The United States has long been plagued by high inflation, with stubborn service sector inflation being the "culprit". Morgan Stanley expects service inflation to accelerate its decline in the second half of this year, leading to a cooling of overall inflation.

Ahead of the release of the highly anticipated April CPI on Wednesday, Morgan Stanley called for a "cooling" in its report, forecasting a month-on-month core CPI of 0.29% and a year-on-year growth rate of 3.6%; the overall CPI is expected to have a month-on-month increase of 0.37% and a year-on-year growth rate of 3.4%, both slowing from previous values.

Morgan Stanley emphasizes that the core CPI inflation in April will fall, mainly due to weakening service sector inflation. It is expected that auto insurance inflation will weaken, rental deflation will continue, healthcare prices will decrease, and it points out that service inflation will accelerate its decline in the second half of the year.

Looking ahead, Morgan Stanley predicts that from a synchronized growth perspective, the core CPI will drop below 3% by early 2025; month-on-month forecasts indicate that inflation will gradually weaken in 2024 and stabilize. The forecast by Morgan Stanley reflects a more pronounced slowdown in inflation in the second half of 2024.

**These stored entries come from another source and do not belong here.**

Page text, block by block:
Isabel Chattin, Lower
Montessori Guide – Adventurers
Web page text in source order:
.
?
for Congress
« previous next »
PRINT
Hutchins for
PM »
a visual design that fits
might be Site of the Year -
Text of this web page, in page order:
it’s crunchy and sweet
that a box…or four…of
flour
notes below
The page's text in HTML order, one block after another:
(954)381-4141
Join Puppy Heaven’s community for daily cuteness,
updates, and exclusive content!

Therefore, Morgan Stanley remains optimistic about the prospect of the Federal Reserve cutting interest rates three times this year, with the first rate cut postponed from July to September, followed by two more cuts in November and December. As inflation continues to move towards the 2% target, four more rate cuts are expected by mid-2025, and the federal funds rate target range will reach 3.625%.

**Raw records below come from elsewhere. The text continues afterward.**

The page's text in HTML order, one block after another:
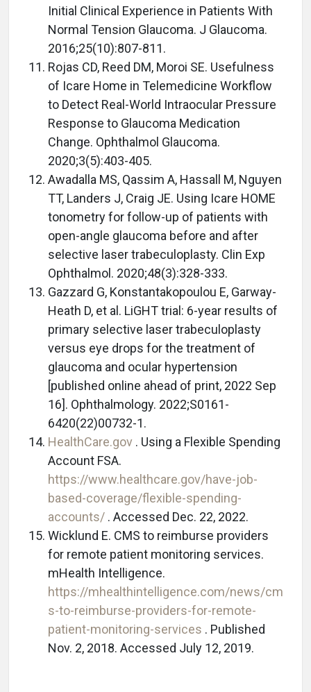
Initial Clinical Experience in Patients With
Normal Tension Glaucoma. J Glaucoma.
2016;25(10):807-811.
Rojas CD, Reed DM, Moroi SE. Usefulness
of Icare Home in Telemedicine Workflow
to Detect Real-World Intraocular Pressure
Response to Glaucoma Medication
Change. Ophthalmol Glaucoma.
2020;3(5):403-405.
Awadalla MS, Qassim A, Hassall M, Nguyen
TT, Landers J, Craig JE. Using Icare HOME
tonometry for follow-up of patients with
open-angle glaucoma before and after
selective laser trabeculoplasty. Clin Exp
Ophthalmol. 2020;48(3):328-333.
Gazzard G, Konstantakopoulou E, Garway-
Heath D, et al. LiGHT trial: 6-year results of
primary selective laser trabeculoplasty
versus eye drops for the treatment of
glaucoma and ocular hypertension
[published online ahead of print, 2022 Sep
16]. Ophthalmology. 2022;S0161-
6420(22)00732-1.
HealthCare.gov . Using a Flexible Spending
Account FSA.
https://www.healthcare.gov/have-job-
based-coverage/flexible-spending-
accounts/ . Accessed Dec. 22, 2022.
Wicklund E. CMS to reimburse providers
for remote patient monitoring services.
mHealth Intelligence.
https://mhealthintelligence.com/news/cm
s-to-reimburse-providers-for-remote-
patient-monitoring-services . Published
Nov. 2, 2018. Accessed July 12, 2019.

Accelerated slowdown in service inflation in the second half of the year

Morgan Stanley points out that cooling in the labor market and weak new leasing data indicate a further slowdown in rental inflation, with its model showing that faster rental inflation deceleration may come in the second half of 2024.

The softness in new leasing rents in the fourth quarter of 2023 and the first quarter of 2024 is consistent with our view that rents should slow more rapidly in the second half of 2024. NTRR typically leads rental CPI by 3 quarters.

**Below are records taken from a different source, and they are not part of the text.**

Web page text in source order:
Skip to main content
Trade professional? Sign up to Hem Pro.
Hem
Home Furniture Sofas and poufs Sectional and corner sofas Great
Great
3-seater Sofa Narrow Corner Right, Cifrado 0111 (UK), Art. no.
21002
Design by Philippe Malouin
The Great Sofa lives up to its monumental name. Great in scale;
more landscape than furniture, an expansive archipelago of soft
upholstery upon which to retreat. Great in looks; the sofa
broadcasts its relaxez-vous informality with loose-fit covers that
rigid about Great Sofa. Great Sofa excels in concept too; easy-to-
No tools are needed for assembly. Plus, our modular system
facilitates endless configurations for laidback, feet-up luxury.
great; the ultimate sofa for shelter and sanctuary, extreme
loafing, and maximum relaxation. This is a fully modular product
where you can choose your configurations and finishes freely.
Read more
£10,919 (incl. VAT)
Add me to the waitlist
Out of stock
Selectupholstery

The next few months will be crucial for rental inflation, as some market participants expect rents to plummet as they did on March 23. Given the relative stability of typical predictors of rental inflation, rental inflation is expected to steadily decelerate.

At the same time, Morgan Stanley also sees softer trends in auto insurance and healthcare service prices:

Although the previous period saw auto insurance inflation exceeding expectations, the report expects this trend not to continue. The improvement in the profitability of the auto insurance industry will prompt insurance companies to shift towards growth-oriented strategies, slow down the pace of price updates, expand to more states, and intensify competitionThis means that future car insurance inflation will decrease, with a slowdown expected to begin in the second half of 2024.

In terms of medical service prices, driven by the decrease in medical insurance prices, the growth of the healthcare industry will slightly slow down. Health insurance has a considerable lag, and the CPI for health insurance in April will be updated to include data from the first half of 2023, with an average health insurance inflation rate of 0% expected from April to September.